Exercise requirements
Write out the records once more, exactly, and keep any image out.

Records to process
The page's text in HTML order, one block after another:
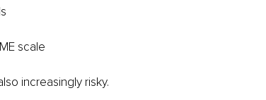
scale
increasingly risky.
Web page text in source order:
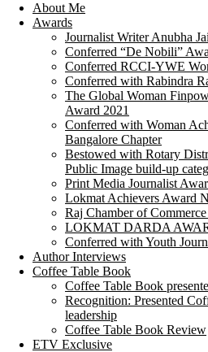
About Me
Awards
Journalist Writer Anubha
Conferred “De Nobili”
Conferred RCCI-YWE
Conferred with Rabindra
The Global Woman
Award 2021
Conferred with Woman
Bangalore Chapter
Bestowed with Rotary
Public Image build-up
Print Media Journalist
Lokmat Achievers Award
Raj Chamber of
LOKMAT DARDA
Conferred with Youth
Author Interviews
Coffee Table Book
Coffee Table Book
Recognition: Presented
leadership
Coffee Table Book Review
ETV Exclusive
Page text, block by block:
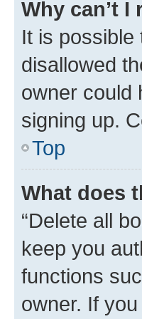
Why can’t I
It is
disallowed
owner could
signing up.
Top
What does
“Delete all
keep you
functions
owner. If
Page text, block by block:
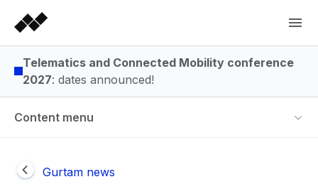
Telematics and Connected Mobility conference
2027: dates announced!
Content menu
Gurtam news
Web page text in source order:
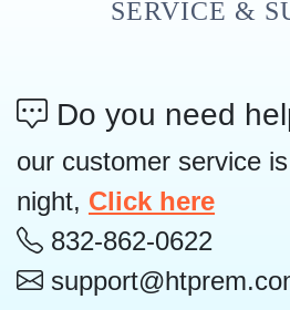
SERVICE &
Do you need
our customer service
night, Click here
832-862-0622
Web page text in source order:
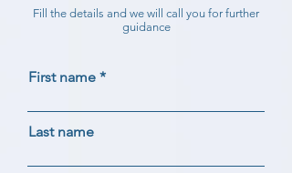
Fill the details and we will call you for further
guidance
First name
Last name
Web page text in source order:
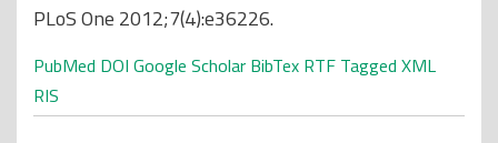
PLoS One 2012;7(4):e36226.
PubMed DOI Google Scholar BibTex RTF Tagged XML
RIS
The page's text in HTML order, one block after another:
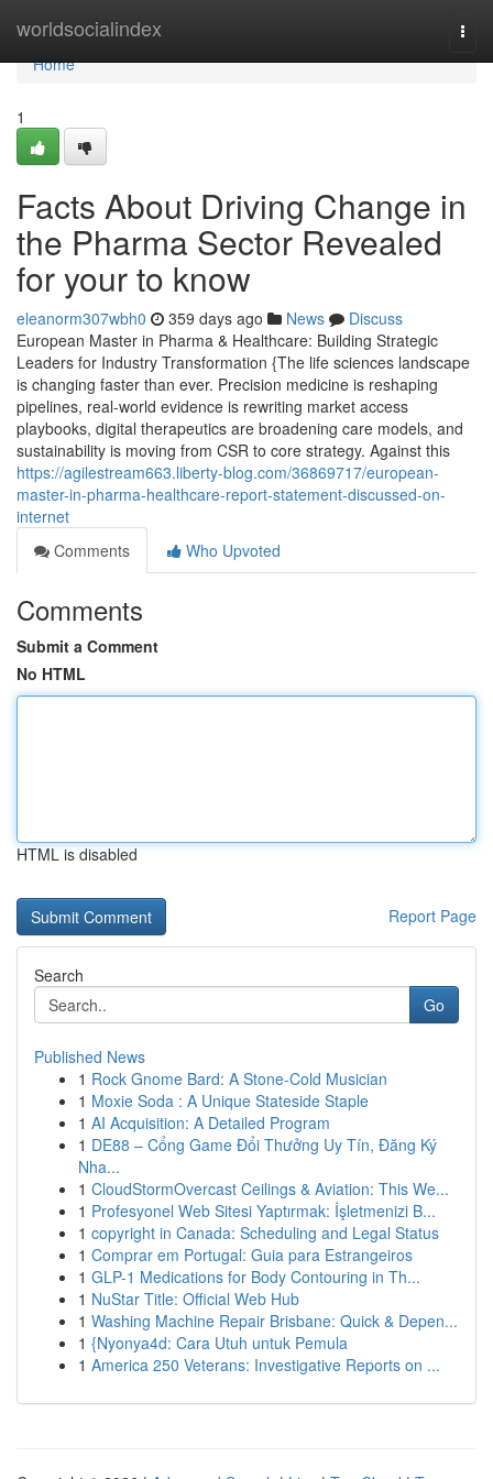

Exercise result
The page's text in HTML order, one block after another:
scale
increasingly risky.
Web page text in source order:
About Me
Awards
Journalist Writer Anubha
Conferred “De Nobili”
Conferred RCCI-YWE
Conferred with Rabindra
The Global Woman
Award 2021
Conferred with Woman
Bangalore Chapter
Bestowed with Rotary
Public Image build-up
Print Media Journalist
Lokmat Achievers Award
Raj Chamber of
LOKMAT DARDA
Conferred with Youth
Author Interviews
Coffee Table Book
Coffee Table Book
Recognition: Presented
leadership
Coffee Table Book Review
ETV Exclusive
Page text, block by block:
Why can’t I
It is
disallowed
owner could
signing up.
Top
What does
“Delete all
keep you
functions
owner. If
Page text, block by block:
Telematics and Connected Mobility conference
2027: dates announced!
Content menu
Gurtam news
Web page text in source order:
SERVICE &
Do you need
our customer service
night, Click here
832-862-0622
Web page text in source order:
Fill the details and we will call you for further
guidance
First name
Last name
Web page text in source order:
PLoS One 2012;7(4):e36226.
PubMed DOI Google Scholar BibTex RTF Tagged XML
RIS
The page's text in HTML order, one block after another:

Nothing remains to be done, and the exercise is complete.